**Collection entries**
Segment Open

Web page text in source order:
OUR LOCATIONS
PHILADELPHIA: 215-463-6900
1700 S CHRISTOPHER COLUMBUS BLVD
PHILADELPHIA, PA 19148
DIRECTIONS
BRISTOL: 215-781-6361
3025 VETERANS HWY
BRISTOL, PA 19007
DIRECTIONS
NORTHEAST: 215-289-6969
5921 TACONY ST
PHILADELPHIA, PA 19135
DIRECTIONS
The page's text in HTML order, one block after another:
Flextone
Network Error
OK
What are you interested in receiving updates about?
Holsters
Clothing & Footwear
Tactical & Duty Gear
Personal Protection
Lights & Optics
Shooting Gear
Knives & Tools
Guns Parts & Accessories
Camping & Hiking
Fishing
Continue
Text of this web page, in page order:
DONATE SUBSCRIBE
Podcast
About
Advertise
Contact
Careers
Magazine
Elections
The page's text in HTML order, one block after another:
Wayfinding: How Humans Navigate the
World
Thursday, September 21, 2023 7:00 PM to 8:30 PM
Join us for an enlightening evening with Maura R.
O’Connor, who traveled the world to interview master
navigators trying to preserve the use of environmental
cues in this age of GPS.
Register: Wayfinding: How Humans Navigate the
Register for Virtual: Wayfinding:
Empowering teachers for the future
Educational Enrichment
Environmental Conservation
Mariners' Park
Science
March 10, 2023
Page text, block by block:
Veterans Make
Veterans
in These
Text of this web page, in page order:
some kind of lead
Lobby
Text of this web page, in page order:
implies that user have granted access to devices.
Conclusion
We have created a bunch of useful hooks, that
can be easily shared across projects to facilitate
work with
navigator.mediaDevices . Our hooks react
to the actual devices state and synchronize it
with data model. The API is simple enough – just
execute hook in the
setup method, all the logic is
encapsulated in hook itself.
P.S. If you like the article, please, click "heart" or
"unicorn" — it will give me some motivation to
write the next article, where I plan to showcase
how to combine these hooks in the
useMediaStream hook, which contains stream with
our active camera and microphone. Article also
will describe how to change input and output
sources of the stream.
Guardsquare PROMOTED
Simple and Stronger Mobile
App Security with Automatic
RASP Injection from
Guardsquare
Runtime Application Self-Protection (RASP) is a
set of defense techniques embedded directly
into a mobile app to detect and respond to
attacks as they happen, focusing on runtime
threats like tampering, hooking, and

Segment Closed
Segment Open

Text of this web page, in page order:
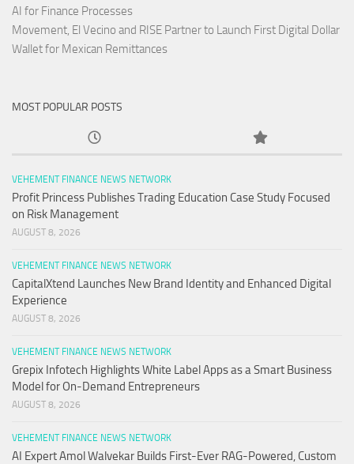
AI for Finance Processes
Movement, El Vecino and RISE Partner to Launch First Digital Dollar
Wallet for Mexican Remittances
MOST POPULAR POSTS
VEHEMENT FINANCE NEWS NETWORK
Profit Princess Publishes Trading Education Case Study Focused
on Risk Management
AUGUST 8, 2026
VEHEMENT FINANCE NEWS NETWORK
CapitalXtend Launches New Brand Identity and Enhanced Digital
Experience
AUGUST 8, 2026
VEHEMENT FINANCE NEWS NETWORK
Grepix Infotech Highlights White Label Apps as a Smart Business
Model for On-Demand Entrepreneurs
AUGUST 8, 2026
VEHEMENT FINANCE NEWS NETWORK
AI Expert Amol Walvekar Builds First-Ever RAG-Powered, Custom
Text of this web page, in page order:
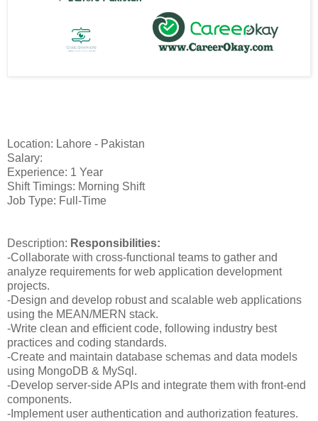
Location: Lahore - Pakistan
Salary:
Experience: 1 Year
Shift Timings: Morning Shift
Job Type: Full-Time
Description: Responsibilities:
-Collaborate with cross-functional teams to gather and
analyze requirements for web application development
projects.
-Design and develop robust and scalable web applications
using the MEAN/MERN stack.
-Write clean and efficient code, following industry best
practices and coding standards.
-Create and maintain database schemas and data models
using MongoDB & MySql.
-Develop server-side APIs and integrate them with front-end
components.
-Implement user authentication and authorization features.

Segment Closed
Segment Open

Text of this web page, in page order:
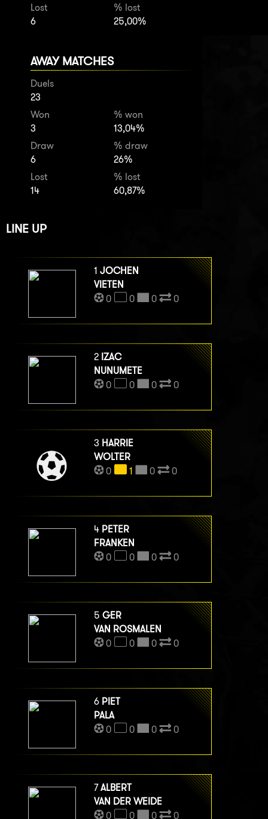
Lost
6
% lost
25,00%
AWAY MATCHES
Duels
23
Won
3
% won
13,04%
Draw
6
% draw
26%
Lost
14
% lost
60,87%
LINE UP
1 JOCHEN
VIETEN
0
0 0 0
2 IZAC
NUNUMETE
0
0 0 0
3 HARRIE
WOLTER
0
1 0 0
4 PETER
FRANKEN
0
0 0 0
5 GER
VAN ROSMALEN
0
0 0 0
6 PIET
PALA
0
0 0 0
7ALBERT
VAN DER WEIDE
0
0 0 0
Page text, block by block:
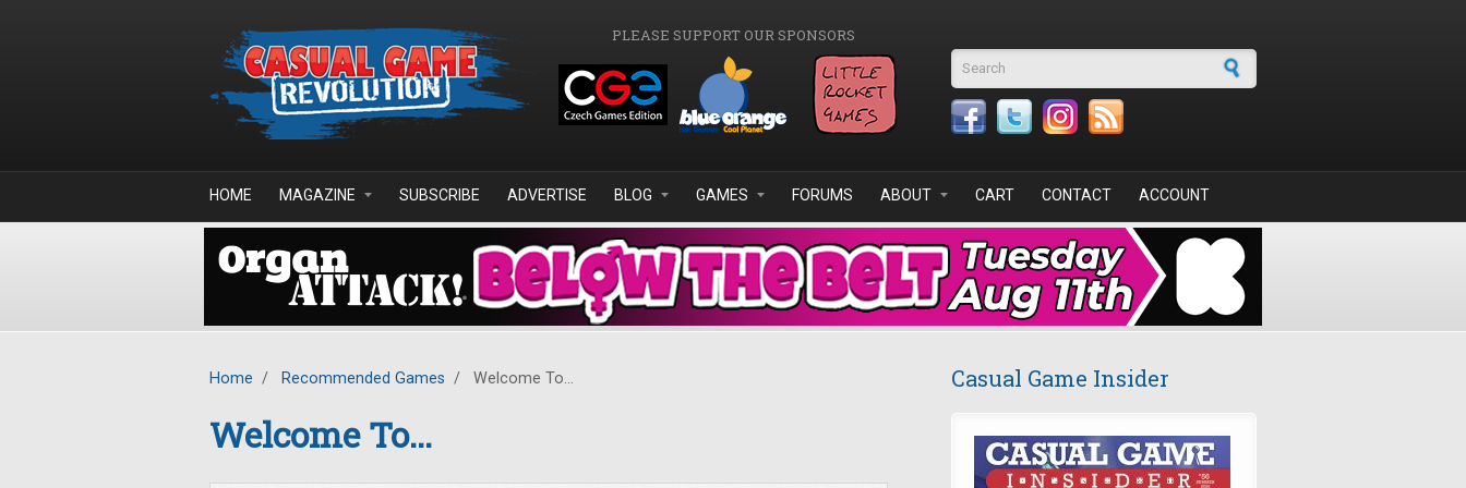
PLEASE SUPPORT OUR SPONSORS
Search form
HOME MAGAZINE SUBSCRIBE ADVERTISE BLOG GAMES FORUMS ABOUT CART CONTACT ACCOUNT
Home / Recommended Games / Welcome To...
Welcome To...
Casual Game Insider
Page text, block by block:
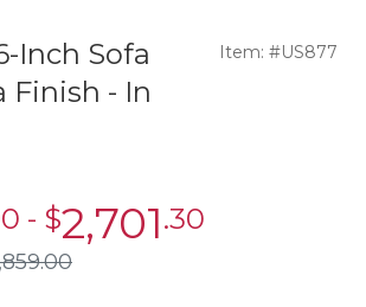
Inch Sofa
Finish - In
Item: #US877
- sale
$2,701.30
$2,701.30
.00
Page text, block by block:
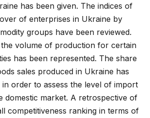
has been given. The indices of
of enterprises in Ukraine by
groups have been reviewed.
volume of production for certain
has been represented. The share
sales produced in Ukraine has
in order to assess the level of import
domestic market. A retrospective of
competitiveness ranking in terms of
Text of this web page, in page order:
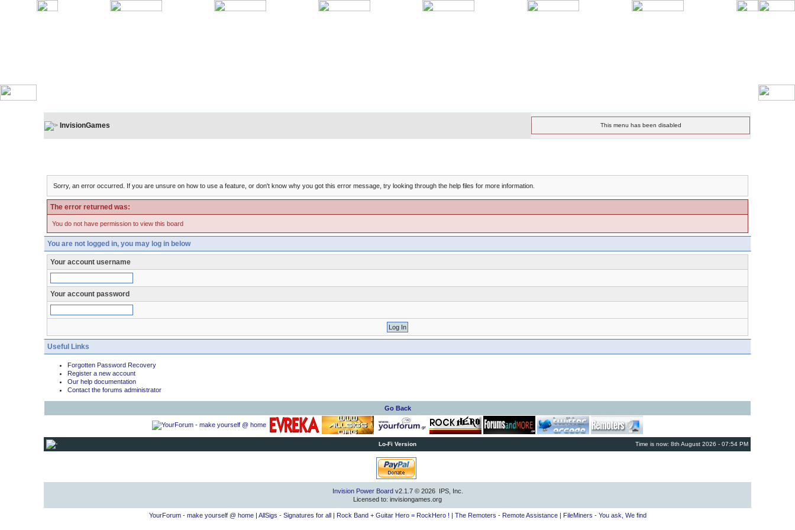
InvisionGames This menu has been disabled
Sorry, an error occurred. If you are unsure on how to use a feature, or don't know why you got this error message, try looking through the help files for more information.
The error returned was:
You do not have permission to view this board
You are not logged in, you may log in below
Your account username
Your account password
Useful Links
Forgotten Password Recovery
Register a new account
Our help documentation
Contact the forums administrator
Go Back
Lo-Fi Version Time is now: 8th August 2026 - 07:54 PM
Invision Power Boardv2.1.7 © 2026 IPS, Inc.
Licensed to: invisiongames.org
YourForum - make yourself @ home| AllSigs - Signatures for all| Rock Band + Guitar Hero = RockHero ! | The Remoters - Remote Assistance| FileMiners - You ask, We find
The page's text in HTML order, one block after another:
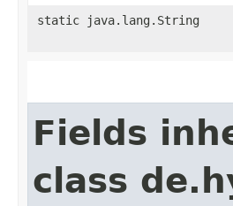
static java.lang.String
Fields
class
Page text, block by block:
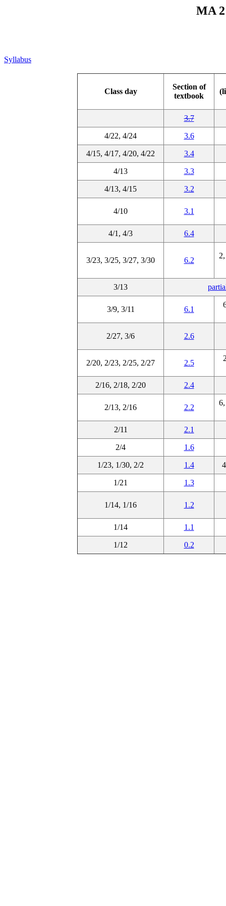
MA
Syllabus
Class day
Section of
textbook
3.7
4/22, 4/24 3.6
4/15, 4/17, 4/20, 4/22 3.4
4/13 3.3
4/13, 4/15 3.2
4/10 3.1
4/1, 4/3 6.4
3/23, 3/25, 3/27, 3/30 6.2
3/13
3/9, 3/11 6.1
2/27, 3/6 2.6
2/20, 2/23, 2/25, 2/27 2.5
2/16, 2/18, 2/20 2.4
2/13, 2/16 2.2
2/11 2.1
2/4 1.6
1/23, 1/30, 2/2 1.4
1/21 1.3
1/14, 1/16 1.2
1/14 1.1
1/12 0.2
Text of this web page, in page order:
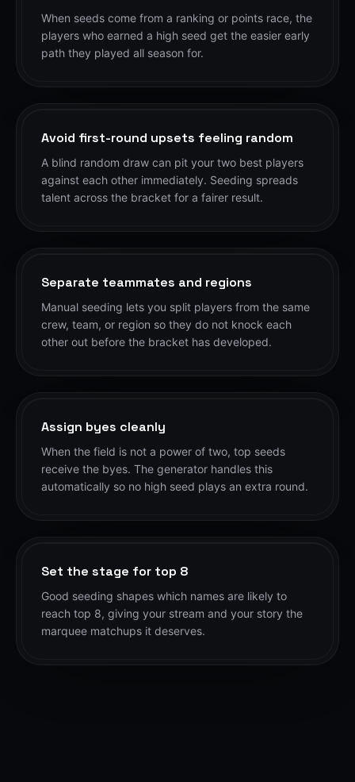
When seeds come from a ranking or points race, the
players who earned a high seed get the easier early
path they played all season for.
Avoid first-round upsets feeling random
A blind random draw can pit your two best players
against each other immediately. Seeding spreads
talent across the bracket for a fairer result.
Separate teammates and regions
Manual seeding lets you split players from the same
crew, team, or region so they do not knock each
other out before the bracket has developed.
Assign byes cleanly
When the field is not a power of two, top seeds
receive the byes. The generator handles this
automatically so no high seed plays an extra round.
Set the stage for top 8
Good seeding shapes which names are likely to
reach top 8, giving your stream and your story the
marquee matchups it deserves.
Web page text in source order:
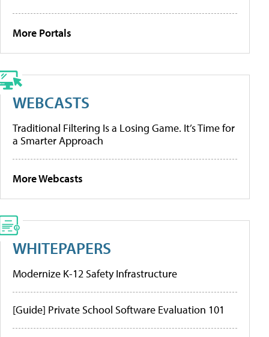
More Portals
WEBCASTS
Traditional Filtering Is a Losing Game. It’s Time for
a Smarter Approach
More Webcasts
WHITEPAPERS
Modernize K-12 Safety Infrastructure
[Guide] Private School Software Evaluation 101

Segment Closed

**Problem**
Your answer should consist solely of the lines above from the line with "App Security with Automatic" to the line with "threats like tampering, hooking, and", both included, reproduced exactly.

**Completed exercise**
App Security with Automatic
RASP Injection from
Guardsquare
Runtime Application Self-Protection (RASP) is a
set of defense techniques embedded directly
into a mobile app to detect and respond to
attacks as they happen, focusing on runtime
threats like tampering, hooking, and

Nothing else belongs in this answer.